# Task material
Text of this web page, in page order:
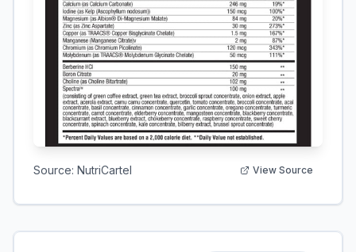
Source: NutriCartel View Source
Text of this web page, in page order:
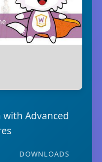
Advanced
DOWNLOADS
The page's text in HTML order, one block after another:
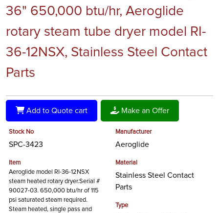
36" 650,000 btu/hr, Aeroglide
rotary steam tube dryer model RI-
36-12NSX, Stainless Steel Contact
Parts
Add to Quote cart Make an Offer
Stock No
SPC-3423
Item
Aeroglide model RI-36-12NSX
steam heated rotary dryer.Serial #
90027-03. 650,000 btu/hr of 115
psi saturated steam required.
Steam heated, single pass and
Manufacturer
Aeroglide
Material
Stainless Steel Contact
Parts
Type
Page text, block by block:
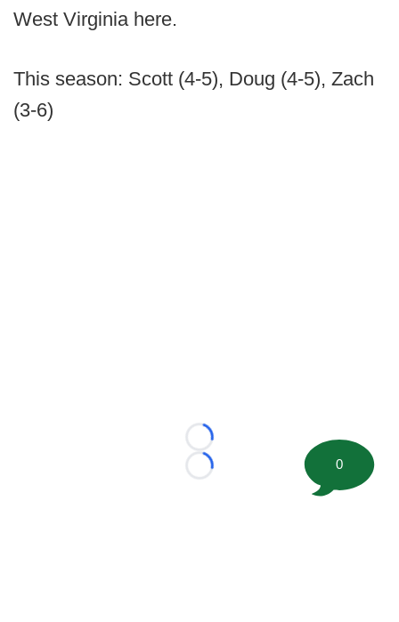
West Virginia here.
This season: Scott (4-5), Doug (4-5), Zach
(3-6)
Loading...
Loading...
0
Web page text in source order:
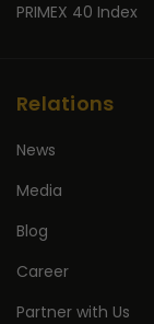
PRIMEX 40 Index
Relations
News
Media
Blog
Career
Partner with Us
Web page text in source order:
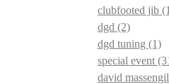
clubfooted jib
dgd (2)
dgd tuning (1)
special event
david
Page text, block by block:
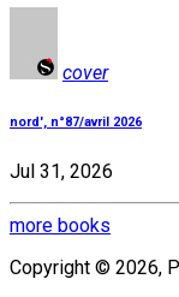
cover
nord', n°87/avril 2026
Jul 31, 2026
more books
Copyright © 2026,
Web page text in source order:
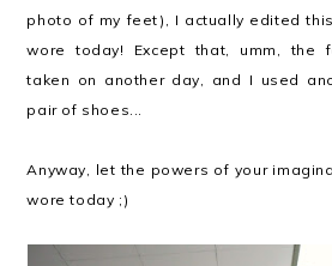
photo of my feet), I actually edited
wore today! Except that, umm, the
taken on another day, and I used
pair of shoes...
Anyway, let the powers of your
wore today ;)
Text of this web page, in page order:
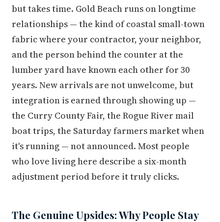
but takes time. Gold Beach runs on longtime
relationships — the kind of coastal small-town
fabric where your contractor, your neighbor,
and the person behind the counter at the
lumber yard have known each other for 30
years. New arrivals are not unwelcome, but
integration is earned through showing up —
the Curry County Fair, the Rogue River mail
boat trips, the Saturday farmers market when
it's running — not announced. Most people
who love living here describe a six-month
adjustment period before it truly clicks.
The Genuine Upsides: Why People Stay
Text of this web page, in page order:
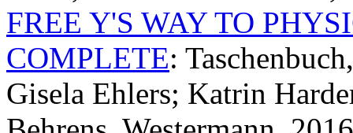
FREE Y'S WAY TO
COMPLETE:
Gisela Ehlers; Katrin
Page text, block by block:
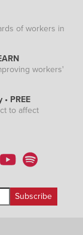
of workers in
workers'
PREE
to affect
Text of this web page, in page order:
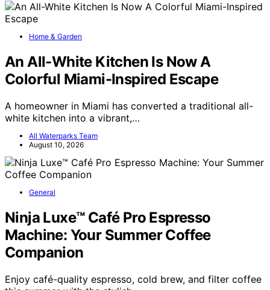
Home & Garden
An All-White Kitchen Is Now A
Colorful Miami-Inspired Escape
A homeowner in Miami has converted a traditional all-
white kitchen into a vibrant,…
All Waterparks Team
August 10, 2026
General
Ninja Luxe™ Café Pro Espresso
Machine: Your Summer Coffee
Companion
Enjoy café-quality espresso, cold brew, and filter coffee
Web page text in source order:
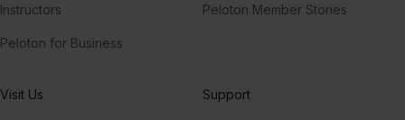
Instructors
Peloton for Business
Peloton Member Stories
Visit Us Support

# What is needed
Repeat the listing word for word, omitting the pictures.

# Response area
Text of this web page, in page order:
Source: NutriCartel View Source
Text of this web page, in page order:
Advanced
DOWNLOADS
The page's text in HTML order, one block after another:
36" 650,000 btu/hr, Aeroglide
rotary steam tube dryer model RI-
36-12NSX, Stainless Steel Contact
Parts
Add to Quote cart Make an Offer
Stock No
SPC-3423
Item
Aeroglide model RI-36-12NSX
steam heated rotary dryer.Serial #
90027-03. 650,000 btu/hr of 115
psi saturated steam required.
Steam heated, single pass and
Manufacturer
Aeroglide
Material
Stainless Steel Contact
Parts
Type
Page text, block by block:
West Virginia here.
This season: Scott (4-5), Doug (4-5), Zach
(3-6)
Loading...
Loading...
0
Web page text in source order:
PRIMEX 40 Index
Relations
News
Media
Blog
Career
Partner with Us
Web page text in source order:
clubfooted jib
dgd (2)
dgd tuning (1)
special event
david
Page text, block by block:
cover
nord', n°87/avril 2026
Jul 31, 2026
more books
Copyright © 2026,
Web page text in source order:
photo of my feet), I actually edited
wore today! Except that, umm, the
taken on another day, and I used
pair of shoes...
Anyway, let the powers of your
wore today ;)
Text of this web page, in page order:
but takes time. Gold Beach runs on longtime
relationships — the kind of coastal small-town
fabric where your contractor, your neighbor,
and the person behind the counter at the
lumber yard have known each other for 30
years. New arrivals are not unwelcome, but
integration is earned through showing up —
the Curry County Fair, the Rogue River mail
boat trips, the Saturday farmers market when
it's running — not announced. Most people
who love living here describe a six-month
adjustment period before it truly clicks.
The Genuine Upsides: Why People Stay
Text of this web page, in page order:
FREE Y'S WAY TO
COMPLETE:
Gisela Ehlers; Katrin
Page text, block by block:
of workers in
workers'
PREE
to affect
Text of this web page, in page order:
Home & Garden
An All-White Kitchen Is Now A
Colorful Miami-Inspired Escape
A homeowner in Miami has converted a traditional all-
white kitchen into a vibrant,…
All Waterparks Team
August 10, 2026
General
Ninja Luxe™ Café Pro Espresso
Machine: Your Summer Coffee
Companion
Enjoy café-quality espresso, cold brew, and filter coffee
Web page text in source order:
Instructors
Peloton for Business
Peloton Member Stories
Visit Us Support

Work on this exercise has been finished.